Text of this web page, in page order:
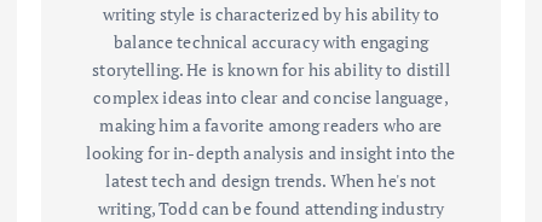
writing style is characterized by his ability to
balance technical accuracy with engaging
storytelling. He is known for his ability to distill
complex ideas into clear and concise language,
making him a favorite among readers who are
looking for in-depth analysis and insight into the
latest tech and design trends. When he's not
writing, Todd can be found attending industry
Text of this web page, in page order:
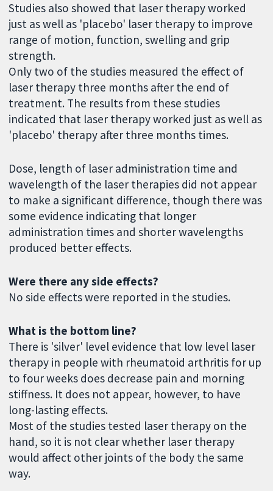
Studies also showed that laser therapy worked
just as well as 'placebo' laser therapy to improve
range of motion, function, swelling and grip
strength.
Only two of the studies measured the effect of
laser therapy three months after the end of
treatment. The results from these studies
indicated that laser therapy worked just as well as
'placebo' therapy after three months times.
Dose, length of laser administration time and
wavelength of the laser therapies did not appear
to make a significant difference, though there was
some evidence indicating that longer
administration times and shorter wavelengths
produced better effects.
Were there any side effects?
No side effects were reported in the studies.
What is the bottom line?
There is 'silver' level evidence that low level laser
therapy in people with rheumatoid arthritis for up
to four weeks does decrease pain and morning
stiffness. It does not appear, however, to have
long-lasting effects.
Most of the studies tested laser therapy on the
hand, so it is not clear whether laser therapy
would affect other joints of the body the same
way.

_Work required_
Taking the lines of the listing one by one, count those that contain "three", and answer with the number only.

_Reply_
2